The OP points out how some of the older Sesame Street monsters have an edgy
quality to balance their cuddliness. That was distinctive of Henson. His
regional TV commercials from the 1950s already showed something similar:
[https://news.ycombinator.com/item?id=3929121](https://news.ycombinator.com/item?id=3929121).

------
DigitalSea
I completely agree. I can not stand Elmo as a character. He lacks depth and is
really annoying. However, observing my 1.5 year old niece when Elmo comes on,
you can see why he is the popular Muppet. Kids love his annoying voice and
silliness which is why Elmo will continue to be at the forefront of Sesame
Street.

I saw the episode where they talked about Mr. Hooper's death. It was the
saddest thing I had seen in a very long time. Very emotional and probably the
most honest episode ever made.

------
qq66
The tone is of course hyperbolic as it must be these days, but I do agree that
Sesame Street used to have a very interesting adult/child dynamic, which may
be gone (haven't watched the show in years).
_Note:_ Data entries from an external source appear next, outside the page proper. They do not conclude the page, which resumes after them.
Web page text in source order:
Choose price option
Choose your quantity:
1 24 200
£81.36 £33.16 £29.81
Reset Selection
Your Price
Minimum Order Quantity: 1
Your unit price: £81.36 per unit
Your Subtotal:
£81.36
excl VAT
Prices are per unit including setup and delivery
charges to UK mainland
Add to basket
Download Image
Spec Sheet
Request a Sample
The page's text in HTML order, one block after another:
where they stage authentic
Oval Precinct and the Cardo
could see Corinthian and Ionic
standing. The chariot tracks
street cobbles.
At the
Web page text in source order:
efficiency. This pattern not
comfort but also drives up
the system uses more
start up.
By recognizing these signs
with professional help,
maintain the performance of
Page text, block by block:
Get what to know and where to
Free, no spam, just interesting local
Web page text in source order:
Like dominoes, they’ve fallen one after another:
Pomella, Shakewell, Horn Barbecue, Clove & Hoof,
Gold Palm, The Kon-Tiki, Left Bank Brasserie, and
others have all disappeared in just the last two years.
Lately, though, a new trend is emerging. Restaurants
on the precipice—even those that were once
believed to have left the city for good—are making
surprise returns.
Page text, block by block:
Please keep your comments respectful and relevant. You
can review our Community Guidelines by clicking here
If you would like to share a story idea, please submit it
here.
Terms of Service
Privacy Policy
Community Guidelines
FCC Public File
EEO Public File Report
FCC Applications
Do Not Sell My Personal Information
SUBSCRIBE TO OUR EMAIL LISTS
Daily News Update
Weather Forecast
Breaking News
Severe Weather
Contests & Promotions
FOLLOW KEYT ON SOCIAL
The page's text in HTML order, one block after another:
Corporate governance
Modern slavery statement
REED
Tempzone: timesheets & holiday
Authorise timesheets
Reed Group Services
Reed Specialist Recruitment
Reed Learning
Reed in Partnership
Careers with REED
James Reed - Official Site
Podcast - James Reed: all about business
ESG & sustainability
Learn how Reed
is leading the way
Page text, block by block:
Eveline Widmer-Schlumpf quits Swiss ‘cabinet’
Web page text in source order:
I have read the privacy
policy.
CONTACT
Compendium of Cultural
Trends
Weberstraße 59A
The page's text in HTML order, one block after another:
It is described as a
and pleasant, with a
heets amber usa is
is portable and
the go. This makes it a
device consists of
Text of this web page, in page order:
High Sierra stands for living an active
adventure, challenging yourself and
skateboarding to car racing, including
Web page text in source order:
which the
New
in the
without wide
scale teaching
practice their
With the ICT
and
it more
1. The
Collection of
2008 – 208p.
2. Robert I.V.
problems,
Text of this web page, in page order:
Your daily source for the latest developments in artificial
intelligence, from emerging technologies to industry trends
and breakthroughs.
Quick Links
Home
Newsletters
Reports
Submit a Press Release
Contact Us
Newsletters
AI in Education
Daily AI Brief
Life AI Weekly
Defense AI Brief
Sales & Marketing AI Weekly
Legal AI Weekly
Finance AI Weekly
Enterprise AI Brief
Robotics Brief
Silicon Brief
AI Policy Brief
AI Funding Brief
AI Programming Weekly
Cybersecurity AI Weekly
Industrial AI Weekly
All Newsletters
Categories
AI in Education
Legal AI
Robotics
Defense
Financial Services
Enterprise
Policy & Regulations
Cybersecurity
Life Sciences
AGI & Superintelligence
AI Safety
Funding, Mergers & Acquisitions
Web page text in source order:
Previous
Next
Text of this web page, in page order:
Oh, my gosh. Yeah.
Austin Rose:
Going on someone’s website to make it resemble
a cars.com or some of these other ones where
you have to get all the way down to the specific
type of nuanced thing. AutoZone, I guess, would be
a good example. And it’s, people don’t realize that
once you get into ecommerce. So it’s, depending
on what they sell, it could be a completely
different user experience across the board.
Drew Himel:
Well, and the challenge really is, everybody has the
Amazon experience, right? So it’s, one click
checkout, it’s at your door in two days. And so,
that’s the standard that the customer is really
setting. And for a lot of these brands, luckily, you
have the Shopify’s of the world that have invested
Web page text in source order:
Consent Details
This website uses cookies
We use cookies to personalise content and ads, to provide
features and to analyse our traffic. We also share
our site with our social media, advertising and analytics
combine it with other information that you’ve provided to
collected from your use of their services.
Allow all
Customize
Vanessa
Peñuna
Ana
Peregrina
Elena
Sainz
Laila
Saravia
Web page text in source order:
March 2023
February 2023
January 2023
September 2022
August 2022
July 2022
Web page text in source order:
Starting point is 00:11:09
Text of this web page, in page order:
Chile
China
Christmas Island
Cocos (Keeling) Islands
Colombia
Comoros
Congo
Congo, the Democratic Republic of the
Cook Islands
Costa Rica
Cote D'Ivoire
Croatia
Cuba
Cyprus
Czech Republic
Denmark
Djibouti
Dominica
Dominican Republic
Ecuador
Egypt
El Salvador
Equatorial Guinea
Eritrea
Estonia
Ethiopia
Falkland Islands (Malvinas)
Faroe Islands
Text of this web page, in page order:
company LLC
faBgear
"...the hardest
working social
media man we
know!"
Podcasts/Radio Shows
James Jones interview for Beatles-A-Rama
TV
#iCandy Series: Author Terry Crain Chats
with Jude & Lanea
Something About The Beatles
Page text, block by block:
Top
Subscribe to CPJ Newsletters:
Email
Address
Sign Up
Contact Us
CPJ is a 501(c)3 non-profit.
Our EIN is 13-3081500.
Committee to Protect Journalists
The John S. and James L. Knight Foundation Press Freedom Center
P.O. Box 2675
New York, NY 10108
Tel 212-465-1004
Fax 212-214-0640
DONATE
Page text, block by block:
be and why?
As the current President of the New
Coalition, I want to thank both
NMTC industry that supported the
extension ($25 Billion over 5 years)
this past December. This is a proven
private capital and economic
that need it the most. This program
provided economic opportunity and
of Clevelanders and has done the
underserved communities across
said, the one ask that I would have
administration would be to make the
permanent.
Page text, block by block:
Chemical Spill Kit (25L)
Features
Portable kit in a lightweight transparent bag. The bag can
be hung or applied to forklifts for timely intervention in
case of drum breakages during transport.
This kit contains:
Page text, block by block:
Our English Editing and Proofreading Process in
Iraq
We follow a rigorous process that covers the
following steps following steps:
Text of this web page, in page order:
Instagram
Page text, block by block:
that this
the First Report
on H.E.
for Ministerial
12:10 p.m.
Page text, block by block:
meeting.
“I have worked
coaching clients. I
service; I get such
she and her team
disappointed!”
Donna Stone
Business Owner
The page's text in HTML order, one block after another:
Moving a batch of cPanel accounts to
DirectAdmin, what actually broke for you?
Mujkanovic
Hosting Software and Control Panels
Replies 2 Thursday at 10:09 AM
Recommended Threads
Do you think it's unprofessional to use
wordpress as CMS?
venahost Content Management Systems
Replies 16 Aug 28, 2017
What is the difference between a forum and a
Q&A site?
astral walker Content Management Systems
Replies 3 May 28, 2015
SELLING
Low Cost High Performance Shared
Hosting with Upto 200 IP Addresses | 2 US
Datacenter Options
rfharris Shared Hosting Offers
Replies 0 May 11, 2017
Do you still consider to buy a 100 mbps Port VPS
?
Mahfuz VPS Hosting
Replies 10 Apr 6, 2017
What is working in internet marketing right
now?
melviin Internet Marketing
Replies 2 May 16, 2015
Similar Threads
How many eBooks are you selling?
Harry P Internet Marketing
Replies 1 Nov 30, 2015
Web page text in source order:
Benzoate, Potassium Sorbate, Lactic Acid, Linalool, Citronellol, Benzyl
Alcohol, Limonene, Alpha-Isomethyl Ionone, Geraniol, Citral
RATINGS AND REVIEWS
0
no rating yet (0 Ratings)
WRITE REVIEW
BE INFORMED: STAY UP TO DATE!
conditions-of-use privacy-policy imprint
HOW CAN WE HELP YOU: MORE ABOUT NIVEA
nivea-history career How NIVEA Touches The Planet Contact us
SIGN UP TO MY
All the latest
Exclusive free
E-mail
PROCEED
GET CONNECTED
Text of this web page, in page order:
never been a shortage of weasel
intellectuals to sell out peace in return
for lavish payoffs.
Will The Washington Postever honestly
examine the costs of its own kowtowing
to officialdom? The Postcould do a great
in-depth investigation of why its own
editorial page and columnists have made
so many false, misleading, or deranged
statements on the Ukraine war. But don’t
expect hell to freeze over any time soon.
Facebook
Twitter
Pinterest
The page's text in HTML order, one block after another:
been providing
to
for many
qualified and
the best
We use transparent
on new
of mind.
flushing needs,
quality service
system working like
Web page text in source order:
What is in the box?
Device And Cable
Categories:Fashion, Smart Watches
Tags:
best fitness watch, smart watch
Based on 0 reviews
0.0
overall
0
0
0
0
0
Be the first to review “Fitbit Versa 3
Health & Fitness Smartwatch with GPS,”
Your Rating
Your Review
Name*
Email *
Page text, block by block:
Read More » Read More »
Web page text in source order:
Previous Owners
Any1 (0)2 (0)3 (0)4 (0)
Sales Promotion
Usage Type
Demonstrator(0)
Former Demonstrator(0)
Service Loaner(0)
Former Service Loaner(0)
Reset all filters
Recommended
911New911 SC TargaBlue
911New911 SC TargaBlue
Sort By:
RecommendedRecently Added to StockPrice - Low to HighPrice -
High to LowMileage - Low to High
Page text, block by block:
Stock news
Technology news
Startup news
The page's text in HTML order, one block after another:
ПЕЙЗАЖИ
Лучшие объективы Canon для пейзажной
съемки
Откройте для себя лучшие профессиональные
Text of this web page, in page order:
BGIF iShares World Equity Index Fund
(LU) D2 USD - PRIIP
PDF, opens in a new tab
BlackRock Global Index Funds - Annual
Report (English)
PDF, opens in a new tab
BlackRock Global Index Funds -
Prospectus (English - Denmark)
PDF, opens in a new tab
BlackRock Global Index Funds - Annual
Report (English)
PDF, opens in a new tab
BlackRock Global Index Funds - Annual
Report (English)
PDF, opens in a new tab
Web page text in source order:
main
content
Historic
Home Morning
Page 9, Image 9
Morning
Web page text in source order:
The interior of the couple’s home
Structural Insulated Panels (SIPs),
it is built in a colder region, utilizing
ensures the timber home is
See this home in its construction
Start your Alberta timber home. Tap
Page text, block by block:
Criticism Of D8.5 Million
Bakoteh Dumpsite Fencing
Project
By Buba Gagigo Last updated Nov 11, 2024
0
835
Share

I always loved the interactions
between Grover and Mr. Johnson... even as I see myself becoming more like Mr.
Johnson every day:

[https://www.youtube.com/watch?v=DQPLY9uxiss](https://www.youtube.com/watch?v=DQPLY9uxiss)

------
silveira
I recently watched "I Am Big Bird: The Caroll Spinney Story" documentary and I
had this impression that the show shifted towards a younger audience with
Elmo. I wonder that this was probably related to a bigger audience on this age
range.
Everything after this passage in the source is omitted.